During rendering, if a ray passes through an object's bounding box, the cache is checked to see if the object associated with the box is currently triangulated. If an object isn't currently in the cache, it is triangulated and old entries in the cache are deleted to make room. The size of the triangles is currently based upon the projected screen size, although this isn't an optimal solution. The vertices of the triangles are stored in grid structure, and a two level hierarchical bounding box structure is built to speed ray/triangle intersection tests. After the object has been tested against the ray, it is inserted into the geometry cache. If the cache is full, the N least recently used triangle grids are removed until there is enough room to fit the new grid.

Spectral Colour

displacementIf physical accuracy is desired, a simple RBG colour model is not sufficient. This renderer uses an 84 point spectral representation of color stretching from near infrared to near ultra-violet. Path integration suffers when calculations on such a large number of colour components are required, so some method of cutting them down is desirable. The simple solution is to trace every ray as though it were only composed of a single, random wavelength. The amount of extra noise this adds is immense, so a better method must be used. This renderer samples twelve wavelengths per ray that are renormalized so that their total power is equal to the light that is emitted them. When a dispersive material is encountered, rather than spawning twelve new rays, it simply drops into the one-ray-per-wavelength mode.

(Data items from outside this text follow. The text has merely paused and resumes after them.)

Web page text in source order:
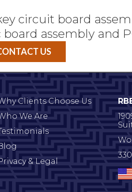
circuit board
assembly and
US
Clients Choose Us
We Are
& Legal
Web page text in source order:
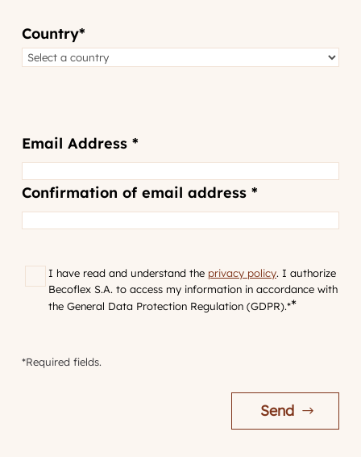
Country*
Email
Address*
Email Address *
Confirmation of email address *
RGPD*
I have read and understand the privacy policy. I authorize
Becoflex S.A. to access my information in accordance with
the General Data Protection Regulation (GDPR).**
*Required fields.
Send
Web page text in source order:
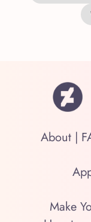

Aside from dispersion, spectal colour can also be used to simulate other interesting phenomenon such as thin film interference. Dichroic filters and anti-reflective coatings can be accurately simulated, along with more banal things like soap bubbles.

Spectral Skylight

displacementThis feature is actually rather broken at the moment. It's visible to camera rays, but not to indirect rays. I keep meaning to get it working again, but just haven't found the time. The picture shown was rendered with a very early, very buggy version of the renderer. I've only implemented the skylight section of the paper, not the aerial perspective bit. I want to implement the 1955 CIE overcast model and a physically correct night sky model as well.

This renderer has the beginning of support for polarization (semi-implemented, doesn't work), so I would eventually like to extent the daylight model to include the natural polarization present in the sky. Polarization would add even more complexity to what is already a stupifyingly complex pipeline, so I'm unsure if I'll ever go through with it. Support could add a lot of functionality though. Especially to the camera model, which could then simulate polarizing filters.

In addition to physical models, the renderer is free to use a simple texture over the sky dome.

Physical Camera and "Film"

displacementThe camera model attempts to simulate a real camera as closely as possible. All of the settings you would find on a real camera are present. Focus, shutter speed, f-stop, and film ISO rating. Only spherical and planar lens elements are supported current, although aspherical elements would be simple to add.

There's also a very simple filter system. Right now it's limited to simple colour filters, but I've got plans to implement a filter micro geometry system that can be used to simulate soft-focus, diffusion, and cheesy special effects filters.